Выбрать главу

Бабушка засовывает несколько кусков хлеба в теплую глубину хвойной кучи, как можно дальше, после чего уходит. Оградку за собой она не закрывает.

— Пойдем, Ройка, пойдем. Тут собачки возле конторы живут, они придут. Придут, придут, повеселят покойничка, как надо!

Метров через двадцать бабушка останавливается, достает бутылочку с водкой, отпивает большой глоток, а остатки выливает на землю. Она все еще расстроена и даже чуть плачет и снова трет глаза и из-за этого долго не может отыскать нужную могилу, плутает между бесконечными серебристыми и черными оградками, слепо вглядывается в надписи. Бабушка устала и решает начать все сначала. Она, щурясь, смотрит на солнце, ориентируется по нему и выходит на центральную аллею возле квадратного бака с водой. Это удача — от бака всего метров триста пути.

Возле бака штабель пустых пластиковых бутылок, бабушка набирает желтой, с личинками комаров, воды. Конечно, нехорошо поливать цветы такой грязью, но другой воды поблизости нет, бабушка не виновата.

Бабушка начинает отсчитывать могилы по правую руку, на четырнадцатой она сворачивает в неширокий извилистый проход. Теперь надо идти до могилы начальника заготконторы, а потом опять направо и тут уж совсем рядом, под двумя соснами с веревкой.

— Ну, вот, Ройка, мы и пришли, заходи давай, — бабушка останавливается возле чугунной ограды.

Калитка закрыта на замок. Замок примитивнейший, стоил раньше рубль сорок, его можно открыть ногтем или просто как следует дернуть, но бабушка все равно упрямо вешает и замыкает его каждый раз, это ее как-то успокаивает. На шее у нее ключик на связанных шнурках от ботинок, бабушка долго возится с ним и с замком — ключик слишком маленький и не попадает в скважину. Наконец замок щелкает и она входит внутрь.

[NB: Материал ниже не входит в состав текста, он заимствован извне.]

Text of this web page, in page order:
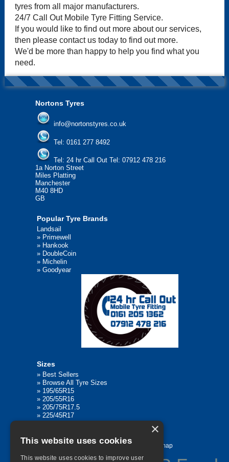
tyres from all major manufacturers.
24/7 Call Out Mobile Tyre Fitting Service.
If you would like to find out more about our services,
then please contact us today to find out more.
We'd be more than happy to help you find what you
need.
Nortons Tyres
info@nortonstyres.co.uk
Tel: 0161 277 8492
Tel: 24 hr Call Out Tel: 07912 478 216
1a Norton Street
Miles Platting
Manchester
M40 8HD
GB
Popular Tyre Brands
Landsail
» Primewell
» Hankook
» DoubleCoin
» Michelin
» Goodyear
Sizes
» Best Sellers
» Browse All Tyre Sizes
» 195/65R15
» 205/55R16
» 205/75R17.5
» 225/45R17
»315/80R22.5
Home Contact Us Privacy Sitemap
×
This website uses cookies
This website uses cookies to improve user
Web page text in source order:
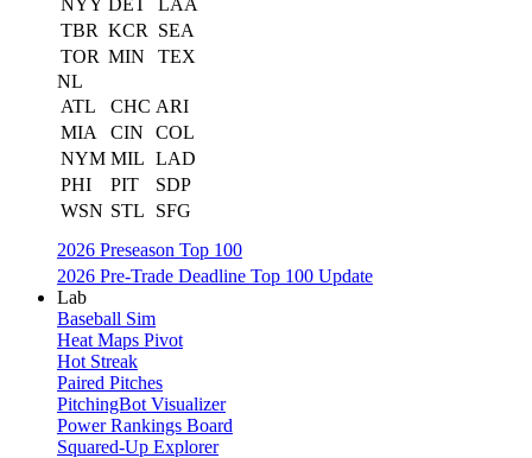
NYY DET
LAA
TBR KCR
SEA
TOR MIN
TEX
NL
ATL
CHC ARI
MIA
CIN
COL
NYM MIL LAD
PHI
PIT
SDP
WSN STL
SFG
2026 Preseason Top 100
2026 Pre-Trade Deadline Top 100 Update
Lab
Baseball Sim
Heat Maps Pivot
Hot Streak
Paired Pitches
PitchingBot Visualizer
Power Rankings Board
Squared-Up Explorer
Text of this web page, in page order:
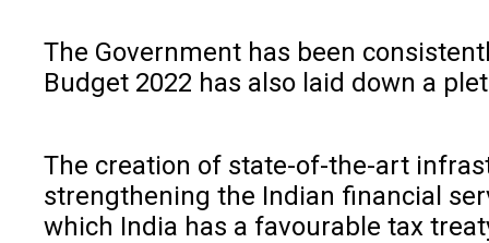
The Government has been
Budget 2022 has also laid down a
The creation of state-of-the-art
strengthening the Indian financial
which India has a favourable tax
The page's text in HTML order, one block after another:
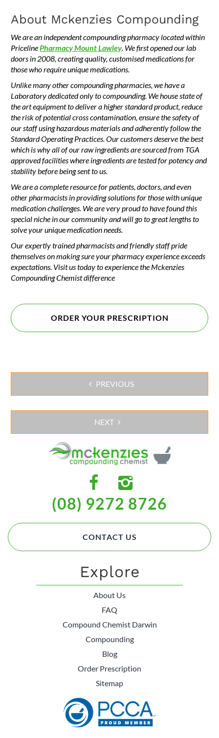
About Mckenzies Compounding
We are an independent compounding pharmacy located within
PricelinePharmacy Mount Lawley. We first opened our lab
doors in 2008, creating quality, customised medications for
those who require unique medications.
Unlike many other compounding pharmacies, we have a
Laboratory dedicated only to compounding. We house state of
the art equipment to deliver a higher standard product, reduce
the risk of potential cross contamination, ensure the safety of
our staff using hazardous materials and adherently follow the
Standard Operating Practices. Our customers deserve the best
which is why all of our raw ingredients are sourced from TGA
approved facilities where ingredients are tested for potency and
stability before being sent to us.
We are a complete resource for patients, doctors, and even
other pharmacists in providing solutions for those with unique
medication challenges. We are very proud to have found this
special niche in our community and will go to great lengths to
solve your unique medication needs.
Our expertly trained pharmacists and friendly staff pride
themselves on making sure your pharmacy experience exceeds
expectations. Visit us today to experience the Mckenzies
Compounding Chemist difference
ORDER YOUR PRESCRIPTION
Post
navigation
PREVIOUS
NEXT
(08) 9272 8726
CONTACT US
Explore
About Us
FAQ
Compound Chemist Darwin
Compounding
Blog
Order Prescription
Sitemap
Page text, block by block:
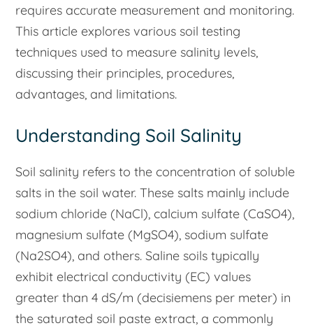
requires accurate measurement and monitoring.
This article explores various soil testing
techniques used to measure salinity levels,
discussing their principles, procedures,
advantages, and limitations.
Understanding Soil Salinity
Soil salinity refers to the concentration of soluble
salts in the soil water. These salts mainly include
sodium chloride (NaCl), calcium sulfate (CaSO4),
magnesium sulfate (MgSO4), sodium sulfate
(Na2SO4), and others. Saline soils typically
exhibit electrical conductivity (EC) values
greater than 4 dS/m (decisiemens per meter) in
the saturated soil paste extract, a commonly
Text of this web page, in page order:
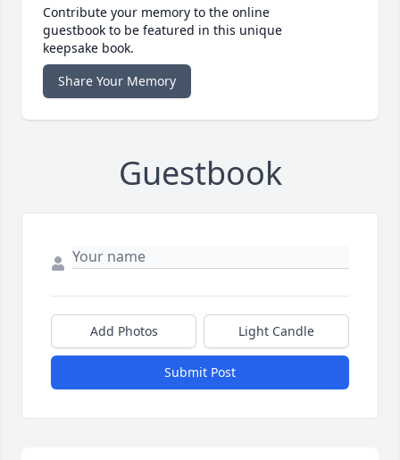
Contribute your memory to the online
guestbook to be featured in this unique
keepsake book.
Share Your Memory
Guestbook
Add Photos Light Candle
Submit Post

Ограда еще не окрашена, бабушка никак не может купить подходящей краски, старой не найти, а новая ей не нравится, быстро облазит. Зато круглые шишечки по углам она уже сделала.

Бабушка снимает рюкзак и ставит на землю, вынимает из него холщовый мешочек, а из мешочка четыре посеребренных шарика. Обходит вокруг ограды, отпинывает нападавшие ветки и привинчивает шарики по углам. Эта процедура совершается каждый раз, когда она здесь, уходя домой, она обязательно шарики скрутит, если этого не сделать, то шарики скрутит сторож, один раз так уже было. А каждый шарик — это полпенсии.

Бабушка придирчиво оглядывает ограду. Ну вот, теперь все в порядке. Шарики блестят на солнце как белые солнечные зайчики, вороны ругаются по деревьям. Да, теперь все в порядке.

Внутри два сварных железных каркаса, удлиненные четырехгранные пирамидки памятников и похожие на ящики надгробия. Ни надписей, ни фотографий нет. Над одним памятником красная звезда. Бабушке говорили тогда, на Пасху, что звезда — это не по-божески, но крест бабушка все равно не поставила, решив, что звезда будет правильней. И пустые могилы — это тоже ведь не по-божески, но где же ей взять хозяев? Она еще жива, Миша где-то за Волгой, неизвестно где. Но с землей каждый год все хуже и хуже, земля дорожает, если сейчас не занять, то потом может не хватить. Кладбище расползается, хоронят почти друг на друга, а здесь хорошо, сосенки и от дороги далеко.

Холмики в синих цветах. Цветов много, настоящий синий плед, хотя и видно, что они периодически прореживаются, видимо, сторож регулярно обходит свои владения, продает потом на площади да на танцах. Бабушка стирает пыль со звезды и вставляет фотографии в рамки на памятниках. Теперь под звездой выцветший старомодный снимок, парень лет двадцати в клетчатой кепке, улыбается. На другом памятнике она сама, только вот старая.

Бабушка садится между холмиками.

— Здравствуй, — говорит она. — Вот мы с Ройкой и пришли.

Рой косится на хозяйку, принюхивается к траве. Нет, ничего интересного. Рой ложится на землю.